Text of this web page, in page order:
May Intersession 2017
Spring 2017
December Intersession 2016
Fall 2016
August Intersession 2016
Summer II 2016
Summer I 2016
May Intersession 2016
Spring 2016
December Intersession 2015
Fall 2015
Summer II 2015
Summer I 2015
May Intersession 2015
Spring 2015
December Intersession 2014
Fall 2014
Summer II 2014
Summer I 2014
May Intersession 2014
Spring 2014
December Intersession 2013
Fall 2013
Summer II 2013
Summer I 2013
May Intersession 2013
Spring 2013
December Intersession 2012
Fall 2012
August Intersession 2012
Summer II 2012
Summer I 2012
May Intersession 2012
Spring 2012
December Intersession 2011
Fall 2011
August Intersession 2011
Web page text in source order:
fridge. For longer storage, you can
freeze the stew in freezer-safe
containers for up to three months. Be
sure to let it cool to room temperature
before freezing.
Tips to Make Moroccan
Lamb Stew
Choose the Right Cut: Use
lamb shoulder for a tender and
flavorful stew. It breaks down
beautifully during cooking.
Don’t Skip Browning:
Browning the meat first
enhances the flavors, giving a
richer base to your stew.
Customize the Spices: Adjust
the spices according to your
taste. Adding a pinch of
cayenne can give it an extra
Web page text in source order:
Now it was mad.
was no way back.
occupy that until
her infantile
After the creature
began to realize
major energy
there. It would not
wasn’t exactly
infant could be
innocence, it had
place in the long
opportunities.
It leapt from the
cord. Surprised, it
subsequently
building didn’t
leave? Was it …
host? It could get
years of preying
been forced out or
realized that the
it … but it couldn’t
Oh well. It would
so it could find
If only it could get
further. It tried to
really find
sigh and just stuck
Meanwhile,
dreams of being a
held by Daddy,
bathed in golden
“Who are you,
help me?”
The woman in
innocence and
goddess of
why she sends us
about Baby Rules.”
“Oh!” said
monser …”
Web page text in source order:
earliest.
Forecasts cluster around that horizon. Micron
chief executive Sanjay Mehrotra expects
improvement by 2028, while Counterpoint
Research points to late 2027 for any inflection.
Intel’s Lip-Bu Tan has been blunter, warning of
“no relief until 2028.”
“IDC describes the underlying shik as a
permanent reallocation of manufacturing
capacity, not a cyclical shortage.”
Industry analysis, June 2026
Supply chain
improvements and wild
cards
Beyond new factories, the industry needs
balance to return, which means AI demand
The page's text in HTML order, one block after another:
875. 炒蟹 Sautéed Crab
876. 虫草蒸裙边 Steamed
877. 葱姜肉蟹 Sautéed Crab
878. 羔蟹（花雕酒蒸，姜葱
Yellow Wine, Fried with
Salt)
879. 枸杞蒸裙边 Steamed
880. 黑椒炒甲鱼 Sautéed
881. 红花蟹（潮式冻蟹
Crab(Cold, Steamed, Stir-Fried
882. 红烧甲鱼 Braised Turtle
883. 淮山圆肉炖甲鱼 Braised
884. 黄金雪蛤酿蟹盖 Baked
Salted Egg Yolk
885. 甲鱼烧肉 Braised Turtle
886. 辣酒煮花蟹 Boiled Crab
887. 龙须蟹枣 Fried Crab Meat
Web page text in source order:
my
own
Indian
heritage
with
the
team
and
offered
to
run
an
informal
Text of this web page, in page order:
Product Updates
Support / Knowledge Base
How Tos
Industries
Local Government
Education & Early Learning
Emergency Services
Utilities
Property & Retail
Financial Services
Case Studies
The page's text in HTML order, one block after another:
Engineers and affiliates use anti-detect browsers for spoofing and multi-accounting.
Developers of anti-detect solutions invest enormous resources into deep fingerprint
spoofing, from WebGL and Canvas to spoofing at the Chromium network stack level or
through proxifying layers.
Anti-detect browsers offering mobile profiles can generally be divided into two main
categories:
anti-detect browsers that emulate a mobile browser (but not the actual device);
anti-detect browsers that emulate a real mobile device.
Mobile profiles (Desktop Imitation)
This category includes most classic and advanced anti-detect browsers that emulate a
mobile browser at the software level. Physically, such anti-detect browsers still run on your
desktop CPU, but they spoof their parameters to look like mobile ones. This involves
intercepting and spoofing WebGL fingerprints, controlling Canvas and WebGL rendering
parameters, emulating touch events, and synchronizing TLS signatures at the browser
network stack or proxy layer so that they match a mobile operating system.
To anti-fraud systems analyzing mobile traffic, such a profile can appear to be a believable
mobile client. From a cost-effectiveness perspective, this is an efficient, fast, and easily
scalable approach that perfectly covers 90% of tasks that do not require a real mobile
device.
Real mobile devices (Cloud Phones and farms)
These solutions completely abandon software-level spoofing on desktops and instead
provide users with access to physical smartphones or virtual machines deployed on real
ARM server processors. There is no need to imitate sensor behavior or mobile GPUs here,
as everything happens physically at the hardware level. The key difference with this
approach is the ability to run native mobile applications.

================================

WORK REQUIRED: Your answer must consist solely of the lines above between the line holding "innocence and" and the line holding "improvement by 2028, while Counterpoint", inclusive, copied exactly.

SOLUTION FOR THIS EXERCISE:
innocence and
goddess of
why she sends us
about Baby Rules.”
“Oh!” said
monser …”
Web page text in source order:
earliest.
Forecasts cluster around that horizon. Micron
chief executive Sanjay Mehrotra expects
improvement by 2028, while Counterpoint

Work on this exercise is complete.